What’s for dinner tonight? Even if you don’t know yet, Manhattan delivery-only restaurant service Maple might. Their data-powered kitchens use behavioural algorithms to plan the menus, forecast what ingredients to buy and tell the chefs what to cook. All before you’ve even opened their app.
As more digital commerce experiences begin to use data to predict when and why consumers are likely to transact with them next, brands face a new challenge to hold onto consumer dialogues and relationships. That’s because much of the anticipatory 'zero click' retailing is being pioneered not by brands, but aggregators like Amazon who, in 2014, filed a patent for anticipatory shopping – technology that ships products before a consumer has even placed an order.
When the aggregator orders for you, the need to make a conscious decision to transact is taken away, and the act of choosing a brand is removed both physically (you don’t have to select one) and mentally (you don’t have to feel one or other is more for 'people like you').
Is all friction bad friction?
Being frictionless or seamless is everyone’s must-have in digital, experience or service design. Friction is generally considered to be a bad thing: a seven-step checkout process or an unhelpful search bar is friction that frustrates users, disrupts a purchase journey and therefore costs customers and sales.
There’s no denying the benefits of reducing ‘bad’ friction like a protracted checkout journey, but why does friction always have to be a dirty word?
In a future commerce world, perhaps we will benefit from the reduced friction of not having to select our items and click 'buy now', but we will still experience products and brands themselves when they arrive in our inboxes and letterboxes. And it’s here where brands should look to create moments of good friction - positive interactions designed maintain their direct relationship with consumers and in turn to drive preference.

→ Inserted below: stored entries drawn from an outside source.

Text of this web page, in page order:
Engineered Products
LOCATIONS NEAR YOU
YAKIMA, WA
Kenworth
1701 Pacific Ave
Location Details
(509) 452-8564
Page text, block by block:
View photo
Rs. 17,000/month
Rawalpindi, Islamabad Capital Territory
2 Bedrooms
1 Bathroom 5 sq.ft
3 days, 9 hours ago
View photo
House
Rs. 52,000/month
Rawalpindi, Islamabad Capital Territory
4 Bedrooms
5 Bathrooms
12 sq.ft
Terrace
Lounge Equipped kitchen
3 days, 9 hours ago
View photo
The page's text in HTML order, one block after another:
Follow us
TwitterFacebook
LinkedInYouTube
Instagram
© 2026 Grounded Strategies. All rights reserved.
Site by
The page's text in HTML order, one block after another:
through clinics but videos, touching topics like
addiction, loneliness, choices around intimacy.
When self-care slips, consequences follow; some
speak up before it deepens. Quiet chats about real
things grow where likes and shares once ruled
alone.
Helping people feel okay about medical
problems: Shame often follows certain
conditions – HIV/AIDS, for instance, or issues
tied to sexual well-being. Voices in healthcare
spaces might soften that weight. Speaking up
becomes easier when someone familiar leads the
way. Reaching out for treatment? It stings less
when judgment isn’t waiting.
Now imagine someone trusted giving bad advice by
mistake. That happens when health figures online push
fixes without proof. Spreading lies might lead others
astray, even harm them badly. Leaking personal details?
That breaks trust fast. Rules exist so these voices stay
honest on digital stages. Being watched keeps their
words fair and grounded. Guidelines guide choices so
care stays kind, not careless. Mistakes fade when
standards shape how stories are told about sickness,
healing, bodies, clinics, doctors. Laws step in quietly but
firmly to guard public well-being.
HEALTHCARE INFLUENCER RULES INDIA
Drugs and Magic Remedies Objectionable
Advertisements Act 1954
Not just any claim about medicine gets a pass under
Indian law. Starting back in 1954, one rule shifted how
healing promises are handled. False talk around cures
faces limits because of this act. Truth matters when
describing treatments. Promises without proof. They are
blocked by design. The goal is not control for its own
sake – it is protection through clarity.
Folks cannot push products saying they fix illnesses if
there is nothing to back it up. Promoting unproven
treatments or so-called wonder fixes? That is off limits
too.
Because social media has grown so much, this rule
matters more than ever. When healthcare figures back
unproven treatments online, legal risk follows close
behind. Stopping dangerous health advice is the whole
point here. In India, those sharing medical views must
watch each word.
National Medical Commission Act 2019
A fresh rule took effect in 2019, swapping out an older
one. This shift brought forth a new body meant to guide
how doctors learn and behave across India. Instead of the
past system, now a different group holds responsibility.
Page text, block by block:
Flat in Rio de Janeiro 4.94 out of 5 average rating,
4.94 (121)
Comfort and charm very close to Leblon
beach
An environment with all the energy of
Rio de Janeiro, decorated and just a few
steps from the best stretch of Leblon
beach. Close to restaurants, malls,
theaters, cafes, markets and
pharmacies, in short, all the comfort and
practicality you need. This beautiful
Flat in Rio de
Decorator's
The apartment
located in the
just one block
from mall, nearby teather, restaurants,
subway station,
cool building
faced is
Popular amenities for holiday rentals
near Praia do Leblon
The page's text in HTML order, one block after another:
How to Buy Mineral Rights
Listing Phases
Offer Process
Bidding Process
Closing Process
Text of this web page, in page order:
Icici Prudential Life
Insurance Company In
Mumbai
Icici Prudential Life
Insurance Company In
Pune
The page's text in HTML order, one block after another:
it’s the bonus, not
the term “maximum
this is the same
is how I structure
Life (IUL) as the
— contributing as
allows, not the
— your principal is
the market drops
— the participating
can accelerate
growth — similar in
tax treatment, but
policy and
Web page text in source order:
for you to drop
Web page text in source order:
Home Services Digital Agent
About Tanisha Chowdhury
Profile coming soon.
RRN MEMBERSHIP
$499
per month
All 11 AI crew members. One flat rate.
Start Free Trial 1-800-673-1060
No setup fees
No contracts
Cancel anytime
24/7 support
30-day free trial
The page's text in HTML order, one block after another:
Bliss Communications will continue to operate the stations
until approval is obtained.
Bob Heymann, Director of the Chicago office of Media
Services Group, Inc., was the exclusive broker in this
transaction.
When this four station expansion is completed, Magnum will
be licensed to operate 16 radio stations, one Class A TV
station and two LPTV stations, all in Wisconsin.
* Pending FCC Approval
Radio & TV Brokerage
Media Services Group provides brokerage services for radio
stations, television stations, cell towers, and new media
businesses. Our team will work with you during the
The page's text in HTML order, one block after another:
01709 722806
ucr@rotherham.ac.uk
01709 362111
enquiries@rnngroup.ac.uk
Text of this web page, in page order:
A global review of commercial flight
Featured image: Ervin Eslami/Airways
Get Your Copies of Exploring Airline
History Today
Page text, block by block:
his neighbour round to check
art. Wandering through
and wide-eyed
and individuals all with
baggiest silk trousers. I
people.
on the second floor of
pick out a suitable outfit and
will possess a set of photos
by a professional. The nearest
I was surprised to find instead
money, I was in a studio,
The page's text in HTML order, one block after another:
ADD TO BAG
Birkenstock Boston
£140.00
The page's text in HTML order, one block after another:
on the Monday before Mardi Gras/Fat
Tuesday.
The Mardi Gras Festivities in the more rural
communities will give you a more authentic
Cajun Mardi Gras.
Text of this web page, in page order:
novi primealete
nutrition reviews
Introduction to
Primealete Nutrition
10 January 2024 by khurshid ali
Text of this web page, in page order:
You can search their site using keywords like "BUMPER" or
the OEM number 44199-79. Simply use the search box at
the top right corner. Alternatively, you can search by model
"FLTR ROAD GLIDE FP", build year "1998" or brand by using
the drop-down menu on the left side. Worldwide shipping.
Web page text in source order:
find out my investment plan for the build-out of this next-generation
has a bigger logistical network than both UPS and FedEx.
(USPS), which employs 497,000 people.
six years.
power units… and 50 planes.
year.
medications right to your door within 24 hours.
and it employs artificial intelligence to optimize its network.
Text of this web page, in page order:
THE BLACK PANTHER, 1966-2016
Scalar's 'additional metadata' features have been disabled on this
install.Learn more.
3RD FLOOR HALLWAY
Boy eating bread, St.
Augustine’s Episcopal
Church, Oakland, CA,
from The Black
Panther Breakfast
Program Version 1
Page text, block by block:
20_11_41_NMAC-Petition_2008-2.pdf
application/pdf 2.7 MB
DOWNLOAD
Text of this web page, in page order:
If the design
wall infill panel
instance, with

Brands need to think holistically across all touchpoints to determine moments to amplify and bad friction to erase. It’s simply a matter of context; of understanding where in a user journey it’s best to connect and where it’s best to get out of the way.
Take fashion subscription Stitch Fix for example, who send five handpicked, personalised fashion items to your home each month. They build friction into the experience by asking you to send back items you don’t want to pay for, making you to open the box and try things on in a timely manner. Friction indeed, but it’s friction that improves the customer experience as it gives a sense of control to customers plus it gives Stitch the chance to optimise their next delivery based on what you do and don’t like.
Innovative banking app Monzo are proponents of what they call 'positive friction' – the idea of adding beneficial steps or processes into a user journey. According to a post on their blog, positive friction is offering a responsible financial product. This means adding notifications to inform you of your late night spending or allowing you to create a spending cap. This is adding complexity that improves brand experience. It makes Monzo feel like they’re on your side, that they understand you. And how many banks can say that?
Finding the balance
There is a modern adage that the best technology gets out of the way, and for many aspects of our lives, this is absolutely the case. But it’s not a universal mantra; context matters.
Brands should recognise the threat of being marginalised through the pursuit of the frictionless but also embrace the advantages to be gained from generating ‘good’ friction at key moments in a journey or experience. Brands that succeed in the future commerce world will be those that find a balance of increasing ‘good’ friction at the right moments while continuing the pursuit to reduce the ‘bad’.